YOUR TASK>
Within the records below, how many lines hold the word "PASSAGE"? Only the number should be returned.

SOURCE INFORMATION>

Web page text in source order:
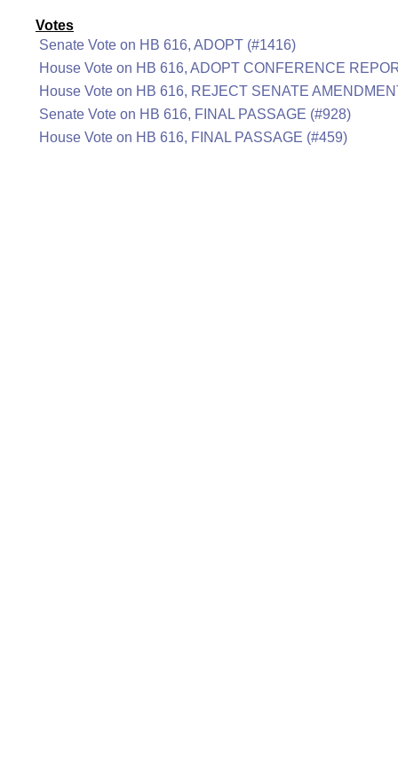
Votes
Senate Vote on HB 616, ADOPT (#1416)
House Vote on HB 616, ADOPT CONFERENCE
House Vote on HB 616, REJECT SENATE
Senate Vote on HB 616, FINAL PASSAGE (#928)
House Vote on HB 616, FINAL PASSAGE (#459)

RESPONSE AREA>
2